O vereador Gabriel Monteiro (PSD-RJ) conseguiu flagrar em vídeo uma suposta tentativa de suborno por parte de uma empresa de reboques contratada pela Prefeitura do Rio de Janeiro. A denúncia do vereador resultou na rescisão do contrato da prefeitura com a empresa JS Salazar e na prisão de Jailson dos Santos Salazar, dono da empresa.

Segundo Gabriel, Jailson foi até sua casa, na noite desta terça-feira (8), acompanhado de dois policiais militares de folga, Renan Bastos de Brito e Djalma dos Santos Araújo. Eles tentaram oferecer uma quantia em troca do fim das vistorias que o vereador vem fazendo em pátios e depósitos de carros apreendidos.

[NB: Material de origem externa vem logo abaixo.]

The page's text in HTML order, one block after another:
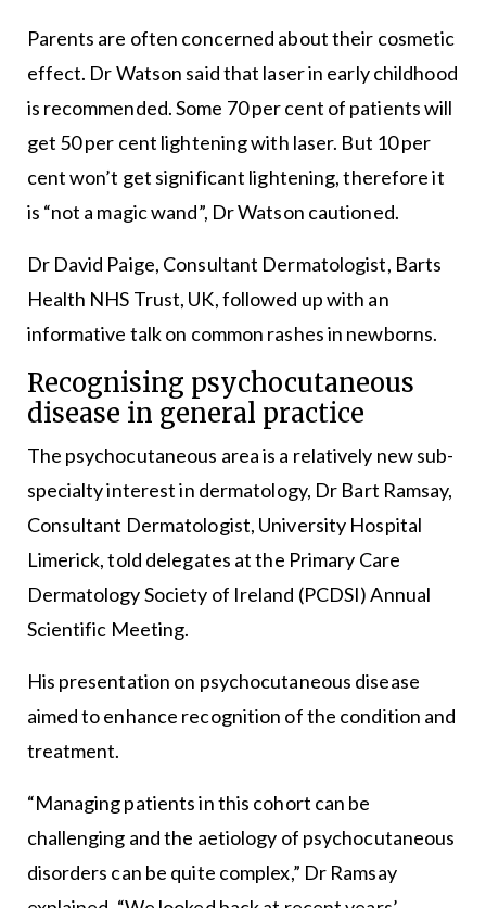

Gabriel, que estava acompanhado de sua equipe de segurança, registrou o encontro. De acordo com o vereador, Jailson teria oferecido uma mensalidade de R$ 200 mil para que o parlamentar fizesse vista grossa para as irregularidades. Em uma das fiscalizações, Gabriel encontrou carros apreendidos com peças faltando.

– A primeira negociação foi no pátio. Depois aqui em casa eles vieram com a proposta pronta. Eu achei que fossem me oferecer R$ 20 ou R$ 30 mil para eu não publicar o vídeo que eu tinha feito no pátio da prefeitura. Mas aí ele falou que seria uma mensalidade de R$ 200 mil por mês para eu ser parceiro deles – contou Gabriel ao g1.

Ainda de acordo com o vereador, ele levou o caso à polícia assim que foi confrontado com a proposta. Tanto Gabriel quanto os envolvidos foram para a Delegacia de Polícia da Barra da Tijuca (16º DP).

– Qualquer pessoa pode discordar do meu trabalho, mas eu sou honesto e não posso violar meus princípios. Não aceitei e dei voz de prisão para todo mundo – completou o vereador.

Após deixar a delegacia, Gabriel afirmou que ainda haverá desdobramentos sobre o esquema de corrupção.

– Tô a madrugada toda trabalhando aqui na delegacia. O 01 tá preso. Acabo de prender o sócio da empresa que administra os pátios. Ele tentou me corromper com R$ 200 mil. Ele está aqui na delegacia preso. Oficiais da Polícia Militar estão envolvidos e com certeza muita coisa e muita gente grande vai se complicar. Eu falei que não teria medo e que combateria – afirmou.

MANIFESTAÇÃO DE EDUARDO PAES

Gabriel relatou que, logo após o vídeo, o prefeito Eduardo Paes mandou uma mensagem para ele avisando que iria romper o contrato com a JS Salazar.

O deputado Dionísio Lins (Progressistas), presidente da Comissão de Transportes da Assembleia Legislativa do Rio (Alerj), declarou que irá propor ao Ministério Público que faça uma investigação sobre o contrato da empresa JS Salazar com a prefeitura.

– É grande o número de reclamações que a comissão recebe sobre o assunto. Não bastasse a indústria das multas que assombra milhares de motoristas, agora chegou a vez da farra dos reboques. Temos relatos de motoristas que foram retirar seus veículos no pátio de São Cristóvão com toda a documentação expedida pelo Detran, e simplesmente foram informados que no local o Detran não tem ingerência alguma, ali só a prefeitura e a JS Salazar – disse Dionísio Lins.